The criminal conduct allegedly involved concealing and deceiving the true size of the fund’s positions, liquidity and concentration from counterparties, by spreading the trades around with several different banks. When the banks began asking the fund about the size of its positions, it typically claimed any single holding was no more than 35 per cent of its capital; in truth, prosecutors said, its holdings in Viacom at one point were equivalent to 96 per cent of its capital.

Nomura is among the banks that lost US$10 billion from the implosion of Archegos. Photo: Bloomberg

It also involved buying up shares purely to keep their price aloft, prosecutors charged.

The scheme began to unravel on March 23 of last year, prosecutors said, the day Viacom announced a secondary stock offering. Shares began to decline in anticipation of more stock coming onto the market; Viacom was such a key holding to Archegos that Hwang attempted to defend the price by engaging in “an extraordinary amount of trading” in an effort to overpower the market. Though Halligan questioned the strategy, Hwang told his traders to “just keep working the orders”, according to the indictment. The effort failed.

In addition to Hwang and Halligan, the US named William Tomita and Scott Becker of Archegos as conspirators, though it did not charge them criminally. Tomita and Becker were named as defendants in the SEC suit.

Prosecutors said Hwang typically invested through cash equity purchases until the size of his positions approached 5 per cent of the outstanding shares of a company. Once it neared that threshold, he would then switch to a new method of trading to avoid public disclosure of his holdings.

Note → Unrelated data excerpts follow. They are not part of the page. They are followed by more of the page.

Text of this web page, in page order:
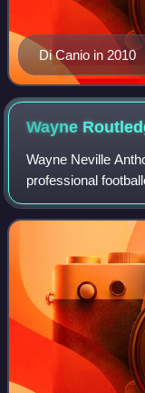
Di Canio in 2010
Wayne
Wayne Neville
professional
represented
level.
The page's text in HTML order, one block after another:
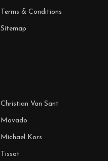
Terms & Conditions
Sitemap
Christian Van Sant
Movado
Michael Kors
Tissot
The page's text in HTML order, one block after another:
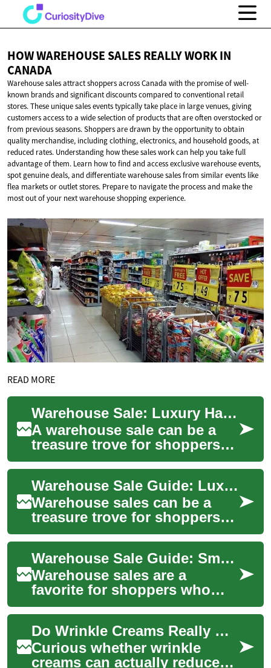
HOW WAREHOUSE SALES REALLY WORKIN
CANADA
Warehouse sales attract shoppers across Canada with the promise of well-
known brands and significant discounts compared to conventional retail
stores. These unique sales events typically take place in large venues, giving
customers access to a wide selection of products that are often overstocked or
from previous seasons. Shoppers are drawn by the opportunity to obtain
quality merchandise, including clothing, electronics, and household goods, at
reduced rates. Understanding how these sales work can help you take full
advantage of them. Learn how to find and access exclusive warehouse events,
spot genuine deals, and differentiate warehouse sales from similar events like
flea markets or outlet stores. Prepare to navigate the process and make the
most out of your next warehouse shopping experience.
READ MORE
Warehouse Sale: Luxury Handbags & Fashion Finds
A warehouse sale can be a
treasure trove for shoppers
who love handbags and high-
end fashion without the usual
boutiq...
Warehouse Sale Guide: Luxury Handbags & Fashion Finds
Warehouse sales can be a
treasure trove for shoppers
looking to combine quality
and value. Whether you’re
hunting for...
Warehouse Sale Guide: Smart Shopping for Luxury Handbags
Warehouse sales are a
favorite for shoppers who
want to find high-quality
fashion pieces, especially
handbags and lux...
Do Wrinkle Creams Really Work? Science Explained
Curious whether wrinkle
creams can actually reduce
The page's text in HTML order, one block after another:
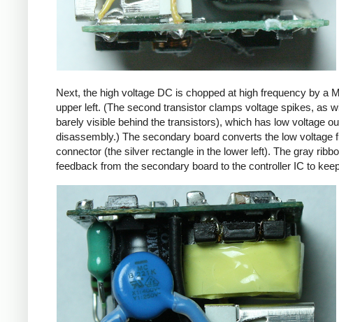
Next, the high voltage DC is chopped at high frequency by a
upper left. (The second transistor clamps voltage spikes, as
barely visible behind the transistors), which has low voltage
disassembly.) The secondary board converts the low
connector (the silver rectangle in the lower left). The gray
feedback from the secondary board to the controller IC to
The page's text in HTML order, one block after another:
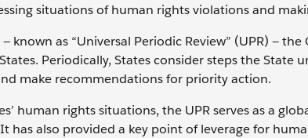
situations of human rights violations and
known as “Universal Periodic Review” (UPR) —
Periodically, States consider steps the State
make recommendations for priority action.
human rights situations, the UPR serves as a
has also provided a key point of leverage for
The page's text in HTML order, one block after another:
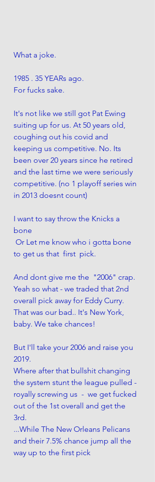
What a joke.
1985 . 35 YEARs ago.
For fucks sake.
It's not like we still got Pat Ewing
suiting up for us. At 50 years old,
coughing out his covid and
keeping us competitive. No. Its
been over 20 years since he retired
and the last time we were seriously
competitive. (no 1 playoff series win
in 2013 doesnt count)
I want to say throw the Knicks a
bone
to get us that  first  pick.
And dont give me the  "2006" crap.
Yeah so what - we traded that 2nd
overall pick away for Eddy Curry.
That was our bad.. It's New York,
baby. We take chances!
But I'll take your 2006 and raise you
2019.
Where after that bullshit changing
the system stunt the league pulled -
royally screwing us  -  we get fucked
out of the 1st overall and get the
3rd.
...While The New Orleans Pelicans
and their 7.5% chance jump all the
way up to the first pick
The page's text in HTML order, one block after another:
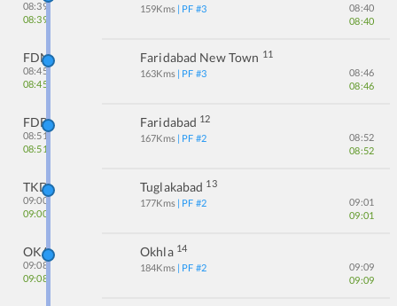
08:39
08:39
159Kms | PF #3
08:40
08:40
FDN
08:45
08:45
Faridabad New Town 11
163Kms | PF #3
08:46
08:46
FDB
08:51
08:51
Faridabad 12
167Kms | PF #2
08:52
08:52
TKD
09:00
09:00
Tuglakabad 13
177Kms | PF #2
09:01
09:01
OKA
09:08
09:08
Okhla 14
184Kms | PF #2
09:09
09:09
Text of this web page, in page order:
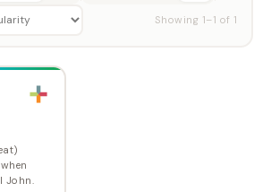
Showing 1–1 of 1
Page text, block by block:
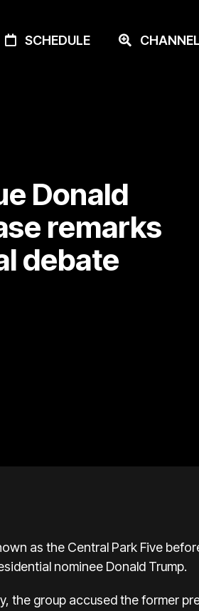
SCHEDULE
Donald
remarks
debate
as the Central Park Five
nominee Donald Trump.
the group accused the former
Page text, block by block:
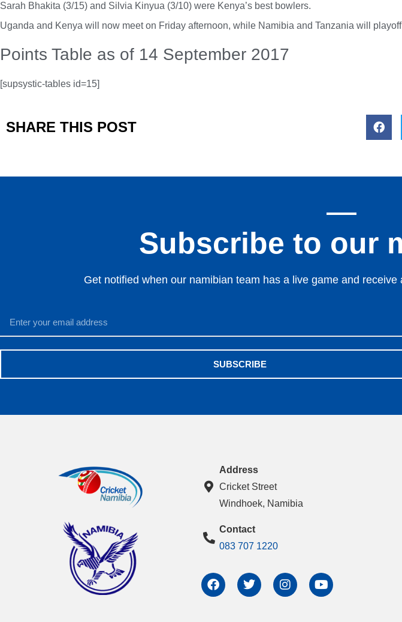
Sarah Bhakita (3/15) and Silvia Kinyua (3/10) were Kenya’s best bowlers.
Uganda and Kenya will now meet on Friday afternoon, while Namibia and Tanzania will
Points Table as of 14 September 2017
[supsystic-tables id=15]
SHARE THIS POST
Subscribe to our
Get notified when our namibian team has a live game and
SUBSCRIBE
Address
Cricket Street
Windhoek, Namibia
Contact
083 707 1220

Using a so-called “total return swap”, he would then enter into contracts with banks that would pay out if share prices increased, but impose costs if they went down. In some cases his positions equated to more than 50 per cent of the outstanding shares of the companies he invested in, according to the indictment.

According to the SEC complaint, Hwang was aware that Archegos could move the market.

In June 2020, when an Archegos analyst texted him whether the increase in ViacomCBS’s stock price that day was “a sign of strength”, Hwang responded, “No. It is a sign of me buying,” followed by a “tears of joy” emoji.